Assignment: Could you transcribe all of the data exactly and skip any pictures?

Extracted material:
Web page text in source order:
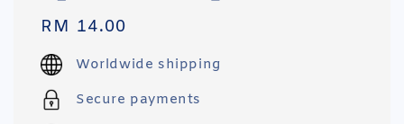
Regular
price
RM 14.00
Worldwide shipping
Secure payments
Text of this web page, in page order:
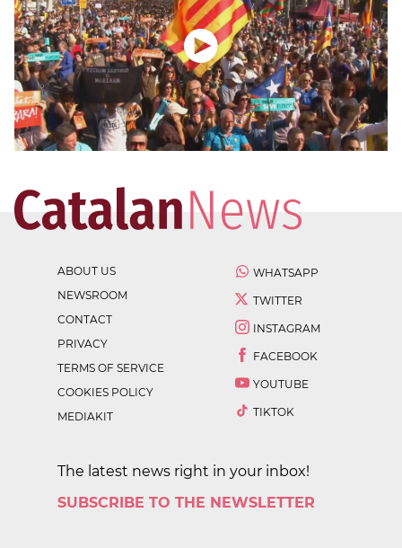
ABOUT US
NEWSROOM
CONTACT
PRIVACY
TERMS OF SERVICE
COOKIES POLICY
MEDIAKIT
WHATSAPP
TWITTER
INSTAGRAM
FACEBOOK
YOUTUBE
TIKTOK
The latest news right in your inbox!
SUBSCRIBE TO THE NEWSLETTER
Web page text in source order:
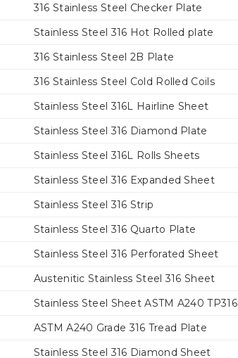
316 Stainless Steel Checker Plate
Stainless Steel 316 Hot Rolled plate
316 Stainless Steel 2B Plate
316 Stainless Steel Cold Rolled Coils
Stainless Steel 316L Hairline Sheet
Stainless Steel 316 Diamond Plate
Stainless Steel 316L Rolls Sheets
Stainless Steel 316 Expanded Sheet
Stainless Steel 316 Strip
Stainless Steel 316 Quarto Plate
Stainless Steel 316 Perforated Sheet
Austenitic Stainless Steel 316 Sheet
Stainless Steel Sheet ASTM A240 TP316
ASTM A240 Grade 316 Tread Plate
Stainless Steel 316 Diamond Sheet
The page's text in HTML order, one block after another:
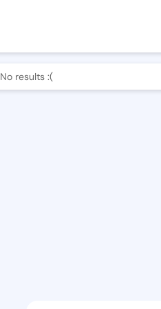
No results :(
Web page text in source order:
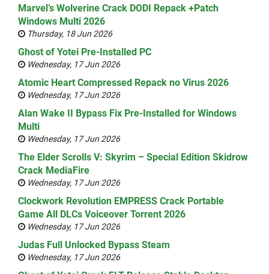
Marvel’s Wolverine Crack DODI Repack +Patch
Windows Multi 2026
Thursday, 18 Jun 2026
Ghost of Yotei Pre-Installed PC
Wednesday, 17 Jun 2026
Atomic Heart Compressed Repack no Virus 2026
Wednesday, 17 Jun 2026
Alan Wake II Bypass Fix Pre-Installed for Windows
Multi
Wednesday, 17 Jun 2026
The Elder Scrolls V: Skyrim – Special Edition Skidrow
Crack MediaFire
Wednesday, 17 Jun 2026
Clockwork Revolution EMPRESS Crack Portable
Game All DLCs Voiceover Torrent 2026
Wednesday, 17 Jun 2026
Judas Full Unlocked Bypass Steam
Wednesday, 17 Jun 2026
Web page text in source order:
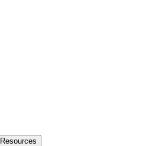
Resources
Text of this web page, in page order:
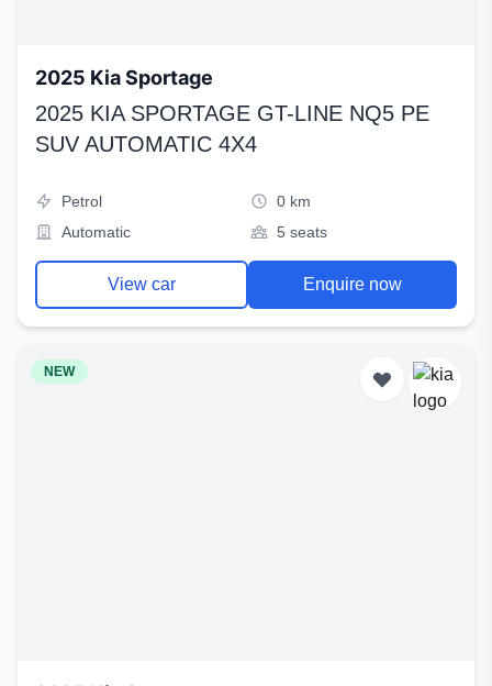
2025 Kia Sportage
2025 KIA SPORTAGE GT-LINE NQ5 PE
SUV AUTOMATIC 4X4
Petrol
0 km
Automatic
5 seats
View car Enquire now
NEW
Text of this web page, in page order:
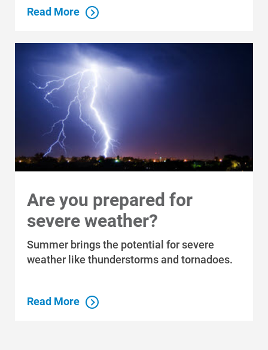
Read More
Are you prepared for
severe weather?
Summer brings the potential for severe
weather like thunderstorms and tornadoes.
Read More
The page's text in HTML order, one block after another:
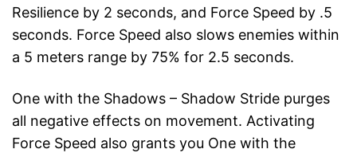
Resilience by 2 seconds, and Force Speed by .5
seconds. Force Speed also slows enemies within
a 5 meters range by 75% for 2.5 seconds.
One with the Shadows – Shadow Stride purges
all negative effects on movement. Activating
Force Speed also grants you One with the
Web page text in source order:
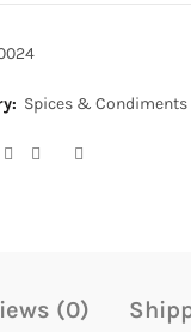
Spices & Condiments
(0)
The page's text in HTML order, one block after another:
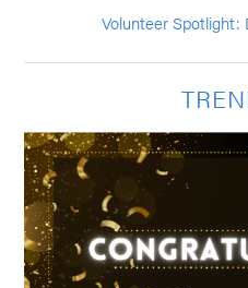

Solution:
Web page text in source order:
Regular
price
RM 14.00
Worldwide shipping
Secure payments
Text of this web page, in page order:
ABOUT US
NEWSROOM
CONTACT
PRIVACY
TERMS OF SERVICE
COOKIES POLICY
MEDIAKIT
WHATSAPP
TWITTER
INSTAGRAM
FACEBOOK
YOUTUBE
TIKTOK
The latest news right in your inbox!
SUBSCRIBE TO THE NEWSLETTER
Web page text in source order:
316 Stainless Steel Checker Plate
Stainless Steel 316 Hot Rolled plate
316 Stainless Steel 2B Plate
316 Stainless Steel Cold Rolled Coils
Stainless Steel 316L Hairline Sheet
Stainless Steel 316 Diamond Plate
Stainless Steel 316L Rolls Sheets
Stainless Steel 316 Expanded Sheet
Stainless Steel 316 Strip
Stainless Steel 316 Quarto Plate
Stainless Steel 316 Perforated Sheet
Austenitic Stainless Steel 316 Sheet
Stainless Steel Sheet ASTM A240 TP316
ASTM A240 Grade 316 Tread Plate
Stainless Steel 316 Diamond Sheet
The page's text in HTML order, one block after another:
No results :(
Web page text in source order:
Marvel’s Wolverine Crack DODI Repack +Patch
Windows Multi 2026
Thursday, 18 Jun 2026
Ghost of Yotei Pre-Installed PC
Wednesday, 17 Jun 2026
Atomic Heart Compressed Repack no Virus 2026
Wednesday, 17 Jun 2026
Alan Wake II Bypass Fix Pre-Installed for Windows
Multi
Wednesday, 17 Jun 2026
The Elder Scrolls V: Skyrim – Special Edition Skidrow
Crack MediaFire
Wednesday, 17 Jun 2026
Clockwork Revolution EMPRESS Crack Portable
Game All DLCs Voiceover Torrent 2026
Wednesday, 17 Jun 2026
Judas Full Unlocked Bypass Steam
Wednesday, 17 Jun 2026
Web page text in source order:
Resources
Text of this web page, in page order:
2025 Kia Sportage
2025 KIA SPORTAGE GT-LINE NQ5 PE
SUV AUTOMATIC 4X4
Petrol
0 km
Automatic
5 seats
View car Enquire now
NEW
Text of this web page, in page order:
Read More
Are you prepared for
severe weather?
Summer brings the potential for severe
weather like thunderstorms and tornadoes.
Read More
The page's text in HTML order, one block after another:
Resilience by 2 seconds, and Force Speed by .5
seconds. Force Speed also slows enemies within
a 5 meters range by 75% for 2.5 seconds.
One with the Shadows – Shadow Stride purges
all negative effects on movement. Activating
Force Speed also grants you One with the
Web page text in source order:
Spices & Condiments
(0)
The page's text in HTML order, one block after another:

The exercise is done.